>>>>
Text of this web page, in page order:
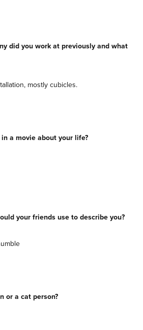
did you work at previously and what
mostly cubicles.
a movie about your life?
your friends use to describe you?
or a cat person?
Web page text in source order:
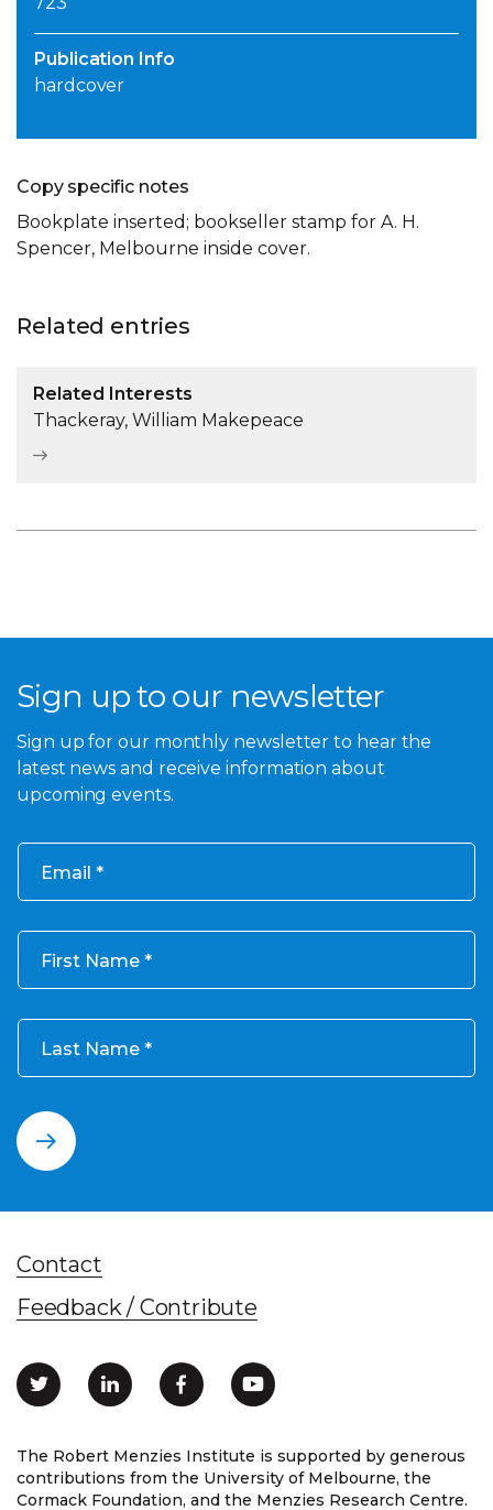
Publication Info
hardcover
Copy specific notes
Bookplate inserted; bookseller stamp for A. H.
Spencer, Melbourne inside cover.
Related entries
Related Interests
Thackeray, William Makepeace
Sign up to our newsletter
Sign up for our monthly newsletter to hear the
latest news and receive information about
upcoming events.
Email
First Name
Last Name
The Robert Menzies Institute is supported by generous
contributions from the University of Melbourne, the
Cormack Foundation, and the Menzies Research Centre.
Contact
Feedback / Contribute
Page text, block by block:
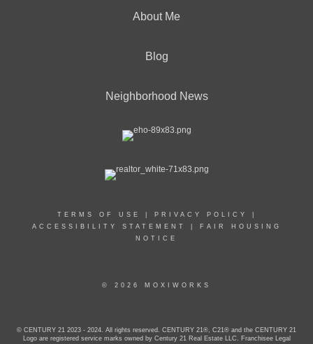
About Me
Blog
Neighborhood News
TERMS OF USE PRIVACY POLICY
ACCESSIBILITY STATEMENT
FAIR HOUSING
NOTICE
© 2026 MOXIWORKS
© CENTURY 21 2023 - 2024. All rights reserved. CENTURY 21®, C21® and the CENTURY 21
Logo are registered service marks owned by Century 21 Real Estate LLC. Franchisee Legal
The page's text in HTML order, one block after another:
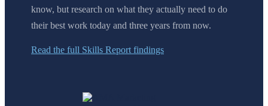
know, but research on what they actually need to do
their best work today and three years from now.
Read the full Skills Report findings
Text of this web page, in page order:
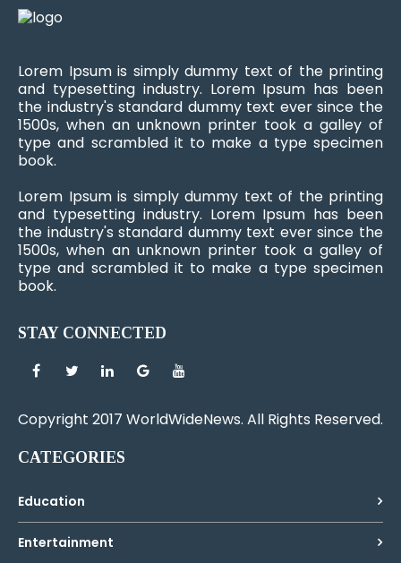
Lorem Ipsum is simply dummy text of the printing
and typesetting industry. Lorem Ipsum has been
the industry's standard dummy text ever since the
1500s, when an unknown printer took a galley of
type and scrambled it to make a type specimen
book.
Lorem Ipsum is simply dummy text of the printing
and typesetting industry. Lorem Ipsum has been
the industry's standard dummy text ever since the
1500s, when an unknown printer took a galley of
type and scrambled it to make a type specimen
book.
STAY CONNECTED
Copyright 2017 WorldWideNews. All Rights Reserved.
CATEGORIES
Education
Entertainment
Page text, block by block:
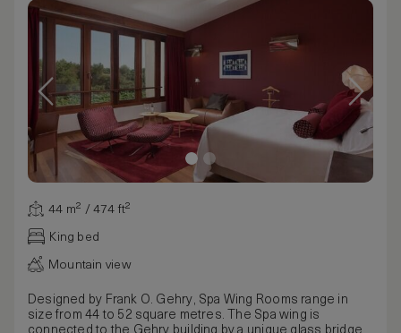
44 m² / 474 ft²
King bed
Mountain view
Designed by Frank O. Gehry, Spa Wing Rooms range in
size from 44 to 52 square metres. The Spa wing is
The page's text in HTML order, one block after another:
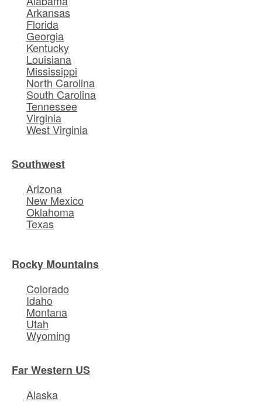
Arkansas
Florida
Georgia
Kentucky
Louisiana
Mississippi
North Carolina
South Carolina
Tennessee
Virginia
West Virginia
Southwest
Arizona
New Mexico
Oklahoma
Texas
Rocky Mountains
Colorado
Idaho
Montana
Utah
Wyoming
Far Western US
Alaska
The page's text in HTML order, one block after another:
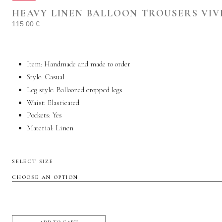
HEAVY LINEN BALLOON TROUSERS
115.00 €
Item: Handmade and made to order
Style: Casual
Leg style: Ballooned cropped legs
Waist: Elasticated
Pockets: Yes
Material: Linen
SELECT SIZE
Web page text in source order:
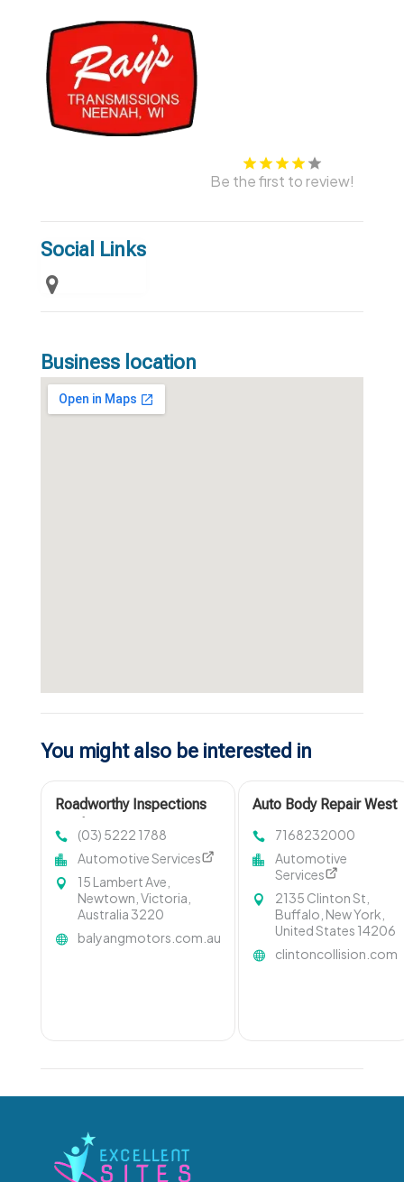
Be the first to review!
Social Links
Business location
You might also be interested in
Roadworthy Inspections
(03) 5222 1788
Automotive Services
15 Lambert Ave,
Newtown, Victoria,
Australia 3220
balyangmotors.com.au
Auto Body Repair West
7168232000
Automotive
Services
2135 Clinton St,
Buffalo, New York,
United States 14206
clintoncollision.com
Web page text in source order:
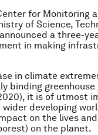
for Monitoring
of Science,
a three-
in making
in climate
binding
it is of utmost
developing
on the lives
on the planet.
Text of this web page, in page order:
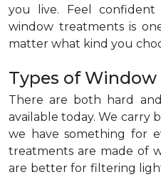
you live. Feel
window treatments is
matter what kind you
Types of
There are both hard
available today. We carry
we have something for
treatments are made of
are better for filtering
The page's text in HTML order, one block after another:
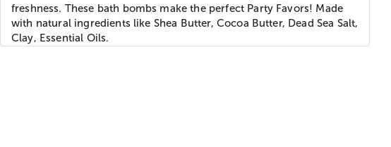
freshness. These bath bombs make the perfect Party Favors! Made
with natural ingredients like Shea Butter, Cocoa Butter, Dead Sea Salt,
Clay, Essential Oils.
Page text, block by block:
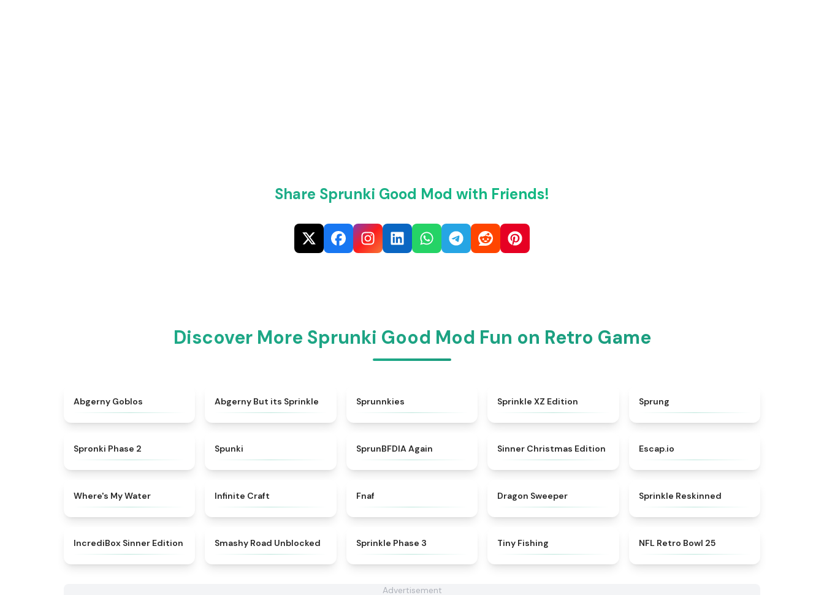
Share Sprunki Good Mod with Friends!
Discover More Sprunki Good Mod Fun on Retro Game
Abgerny Goblos ★
Abgerny But its Sprinkle Sprunnkies Sprinkle XZ Edition Sprung
Spronki Phase 2 Spunki SprunBFDIA Again Sinner Christmas Edition Escap.io
Where's My Water Infinite Craft Fnaf Dragon Sweeper Sprinkle Reskinned
★
IncrediBox Sinner Edition ★
Smashy Road Unblocked Sprinkle Phase 3 Tiny Fishing NFL Retro Bowl 25
Advertisement
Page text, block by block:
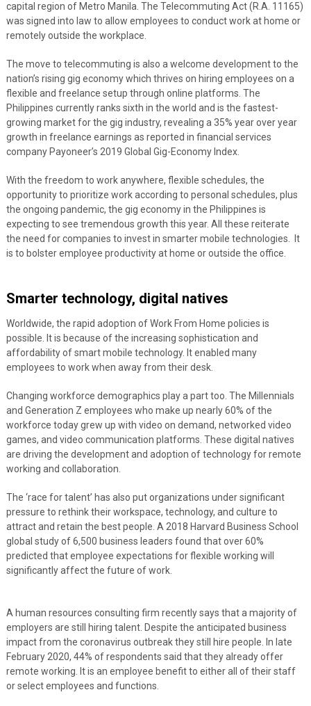
capital region of Metro Manila. The Telecommuting Act (R.A. 11165)
was signed into law to allow employees to conduct work at home or
remotely outside the workplace.
The move to telecommuting is also a welcome development to the
nation’s rising gig economy which thrives on hiring employees on a
flexible and freelance setup through online platforms. The
Philippines currently ranks sixth in the world and is the fastest-
growing market for the gig industry, revealing a 35% year over year
growth in freelance earnings as reported in financial services
company Payoneer’s 2019 Global Gig-Economy Index.
With the freedom to work anywhere, flexible schedules, the
opportunity to prioritize work according to personal schedules, plus
the ongoing pandemic, the gig economy in the Philippines is
expecting to see tremendous growth this year. All these reiterate
the need for companies to invest in smarter mobile technologies. It
is to bolster employee productivity at home or outside the office.
Smarter technology, digital natives
Worldwide, the rapid adoption of Work From Home policies is
possible. It is because of the increasing sophistication and
affordability of smart mobile technology. It enabled many
employees to work when away from their desk.
Changing workforce demographics play a part too. The Millennials
and Generation Z employees who make up nearly 60% of the
workforce today grew up with video on demand, networked video
games, and video communication platforms. These digital natives
are driving the development and adoption of technology for remote
working and collaboration.
The ‘race for talent’ has also put organizations under significant
pressure to rethink their workspace, technology, and culture to
attract and retain the best people. A 2018 Harvard Business School
global study of 6,500 business leaders found that over 60%
predicted that employee expectations for flexible working will
significantly affect the future of work.
A human resources consulting firm recently says that a majority of
employers are still hiring talent. Despite the anticipated business
impact from the coronavirus outbreak they still hire people. In late
February 2020, 44% of respondents said that they already offer
remote working. It is an employee benefit to either all of their staff
or select employees and functions.
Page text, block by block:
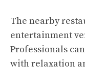
The nearby
entertainment
Professionals
with relaxation
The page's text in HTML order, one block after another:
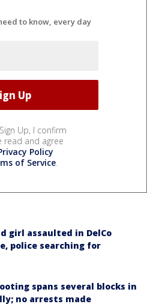
to know, every day
Up, I confirm
read and agree
Policy
of Service.
girl assaulted in DelCo
police searching for
spans several blocks in
no arrests made
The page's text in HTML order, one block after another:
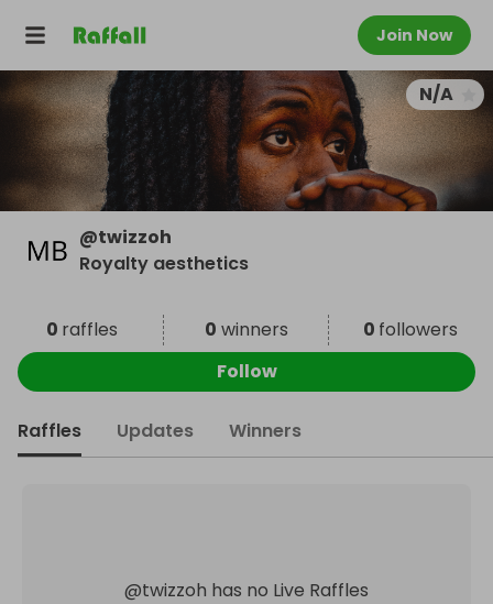
Join Now
N/A
@twizzoh
Royalty aesthetics
0 raffles 0 winners 0 followers
Follow
Raffles Updates Winners
@twizzoh has no Live Raffles
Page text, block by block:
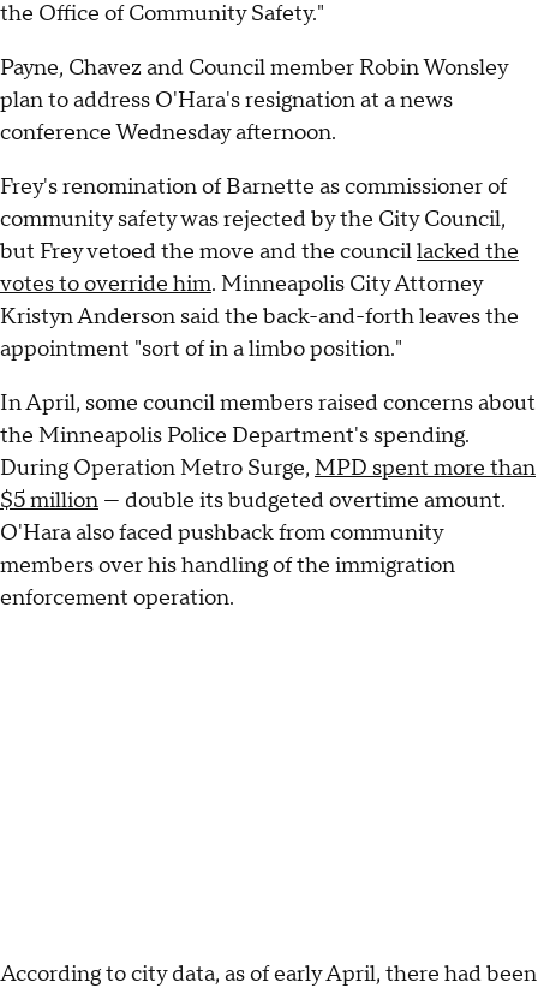
the Office of Community Safety."
Payne, Chavez and Council member Robin Wonsley
plan to address O'Hara's resignation at a news
conference Wednesday afternoon.
Frey's renomination of Barnette as commissioner of
community safety was rejected by the City Council,
but Frey vetoed the move and the councillacked the
votes to override him. Minneapolis City Attorney
Kristyn Anderson said the back-and-forth leaves the
appointment "sort of in a limbo position."
In April, some council members raised concerns about
the Minneapolis Police Department's spending.
During Operation Metro Surge, MPD spent more than
$5 million — double its budgeted overtime amount.
O'Hara also faced pushback from community
members over his handling of the immigration
enforcement operation.
According to city data, as of early April, there had been
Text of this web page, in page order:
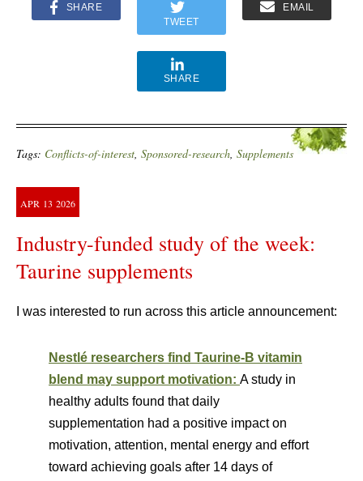
SHARE
TWEET
EMAIL
SHARE
Tags: Conflicts-of-interest, Sponsored-research, Supplements
APR 13 2026
Industry-funded study of the week:
Taurine supplements
I was interested to run across this article announcement:
Nestlé researchers find Taurine-B vitamin
blend may support motivation: A study in
healthy adults found that daily
supplementation had a positive impact on
motivation, attention, mental energy and effort
toward achieving goals after 14 days of
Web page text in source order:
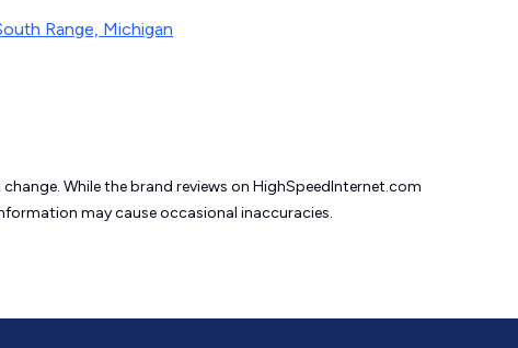
Range, Michigan
While the brand reviews on HighSpeedInternet.com
may causeoccasional inaccuracies.
<<<<
● **Instructions for the task**
Pictures excluded, transcribe the listing above exactly from the line with "size from 44" through the line with "HEAVY LINEN BALLOON TROUSERS", and no further.

● **Response area**
size from 44 to 52 square metres. The Spa wing is
The page's text in HTML order, one block after another:
Arkansas
Florida
Georgia
Kentucky
Louisiana
Mississippi
North Carolina
South Carolina
Tennessee
Virginia
West Virginia
Southwest
Arizona
New Mexico
Oklahoma
Texas
Rocky Mountains
Colorado
Idaho
Montana
Utah
Wyoming
Far Western US
Alaska
The page's text in HTML order, one block after another:
HEAVY LINEN BALLOON TROUSERS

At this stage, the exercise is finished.